The results demonstrate that when the healthcare utilization and cost estimates from the published studies are applied together in multi-way sensitivity analyses, the higher number of hospitalizations and ambulatory visits in the Lu et al.4 study are partially offset by much lower cost estimates for medical care. Conversely, the lower number of hospitalizations is offset by higher cost estimates in the Wu et al.5 cost-effectiveness analysis. As a result, the incremental cost-effectiveness ratios and the cost neutral prices for the 2- and 3-way sensitivity analyses are closer to the results for the base case scenario than varying the number of hospitalizations and ambulatory care visits without changing the cost estimates.

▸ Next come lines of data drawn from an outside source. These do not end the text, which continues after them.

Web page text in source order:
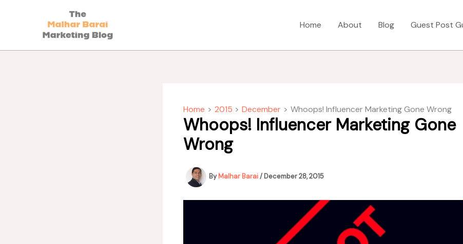
Home About Blog Guest Post
Home 2015 December Whoops! Influencer Marketing Gone Wrong
Whoops! Influencer Marketing Gone
Wrong
ByMalhar Barai/December 28, 2015
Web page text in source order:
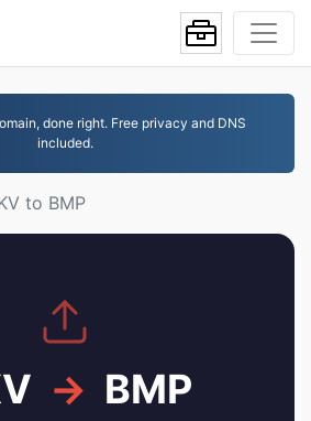
done right. Free privacy and DNS
included.
to BMP
→ BMP
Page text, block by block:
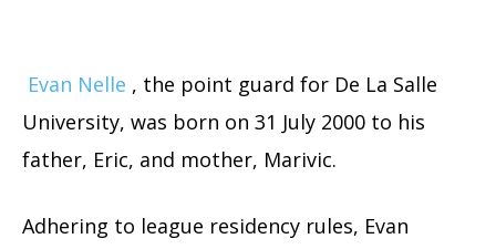
Evan Nelle , the point guard for De La Salle
University, was born on 31 July 2000 to his
father, Eric, and mother, Marivic.
Adhering to league residency rules, Evan
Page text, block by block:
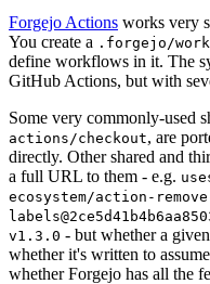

This study also provides the cost per QALY gained in addition to the price at which vaccination is cost neutral because the latter measure does not allow us to evaluate the value of the product if the cost of vaccination exceeds the benefits. Most new technologies are cost additive, but they may represent good value for the money spent. The QALY measure assesses this and provides a common metric by which decision makers can compare different interventions. However, the derivation of utility weights for young children is particularly challenging, especially since they are often not able to answer questions for themselves and their cognitive abilities change over time44,45. The issue of whether to include the impact of a condition on caregivers is also controversial44. The results are sensitive to these choices and each of the methods to derive utility weights has different strengths and weaknesses. The HUI2 and the EQ-5D are choice-based valuation methods consistent with economic theory, but they are focused on functional limitations that may not apply to young children. Studies that ask parents to complete the HUI2 for their young children describe parental difficulties in interpreting the meaning of items given the child’s developmental age4,5. In contrast, the VAS is not based on economic theory, but it is also not limited to specific functional limitations and parents have more freedom to determine how the manifestations of rotavirus gastroenteritis apply to their situation.

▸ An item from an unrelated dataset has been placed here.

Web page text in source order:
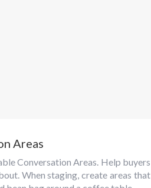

Although the results are not dramatically different from the results of the Wu et al.5 cost-effectiveness analysis, the per dose prices evaluated in this study are lower than those evaluated in the earlier publication and it includes an extensive sensitivity analysis to account for the range of healthcare utilization estimates derived from published studies. Like the Wu et al.5 cost effectiveness analysis, our study does not account for herd immunity, an indirect effect of vaccination whereby children are less susceptible to an infectious condition due to an overall decrease in the amount of circulating virus in the environment. However, given that high levels of coverage are anticipated in Taiwan, the effects of herd immunity are likely to be short-term because nearly all children will be protected through vaccination.

Conclusion

Universal vaccination would most likely result in substantial reductions in morbidity and healthcare costs in Taiwan. At a price of US$20 per dose, vaccination with RV5 is likely to be cost-saving from the healthcare and societal perspectives. Although vaccination may not be cost saving at prices ranging from US$25–30 per dose from the healthcare perspective, a pentavalent rotavirus vaccination program is likely to reduce the healthcare burden associated with rotavirus gastroenteritis at a cost per QALY ratio within the range defined as cost-effective.

Transparency

Declaration of funding

This study was funded by Merck & Co., Inc., North Wales, Pennsylvania, USA.

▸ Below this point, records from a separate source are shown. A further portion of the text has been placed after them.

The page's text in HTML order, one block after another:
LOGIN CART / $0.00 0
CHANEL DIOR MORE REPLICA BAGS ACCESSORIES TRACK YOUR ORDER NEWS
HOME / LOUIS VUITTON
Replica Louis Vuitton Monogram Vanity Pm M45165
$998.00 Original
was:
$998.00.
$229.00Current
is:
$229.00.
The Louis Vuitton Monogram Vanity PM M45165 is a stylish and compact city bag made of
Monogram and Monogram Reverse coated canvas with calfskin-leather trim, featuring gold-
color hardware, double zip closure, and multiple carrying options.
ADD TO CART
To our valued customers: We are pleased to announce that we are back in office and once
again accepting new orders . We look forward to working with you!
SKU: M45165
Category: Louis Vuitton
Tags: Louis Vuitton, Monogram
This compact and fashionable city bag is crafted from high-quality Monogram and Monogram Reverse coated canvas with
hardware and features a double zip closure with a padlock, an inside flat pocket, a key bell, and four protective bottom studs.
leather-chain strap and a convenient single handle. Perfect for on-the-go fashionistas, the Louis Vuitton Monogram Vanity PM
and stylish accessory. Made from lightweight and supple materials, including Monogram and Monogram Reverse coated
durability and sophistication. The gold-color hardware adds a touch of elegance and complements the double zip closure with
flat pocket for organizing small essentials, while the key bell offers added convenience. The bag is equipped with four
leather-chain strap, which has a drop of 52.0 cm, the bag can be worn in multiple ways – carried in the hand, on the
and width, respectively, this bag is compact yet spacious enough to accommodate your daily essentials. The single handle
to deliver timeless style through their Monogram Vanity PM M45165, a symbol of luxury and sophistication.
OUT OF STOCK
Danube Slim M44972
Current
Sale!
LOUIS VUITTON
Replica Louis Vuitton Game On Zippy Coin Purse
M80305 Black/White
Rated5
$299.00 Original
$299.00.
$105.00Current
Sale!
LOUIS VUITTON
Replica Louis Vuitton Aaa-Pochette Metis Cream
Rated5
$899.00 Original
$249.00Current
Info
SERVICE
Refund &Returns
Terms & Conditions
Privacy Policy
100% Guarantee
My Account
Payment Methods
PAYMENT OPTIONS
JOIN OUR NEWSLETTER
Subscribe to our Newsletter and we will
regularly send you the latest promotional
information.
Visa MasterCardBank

Declaration of financial/other relationships

R.F.I., A.C.E., and J.R.C. are employees of and own Merck & Co. stock. C.L. is an employee of MSD, Taipei, Taiwan. P.Y.C. was an investigator who enrolled subjects at the study sites and coordinated the clinic sites for the Mast et al. 2010 study. As an investigator, he was compensated by Merck & Co. for all activities related to the execution of the study.

Acknowledgments

The authors would like to thank Karen Collins of JK Associates, Inc., Conshohocken, PA, for assistance with manuscript preparation on behalf of Merck & Co., Inc.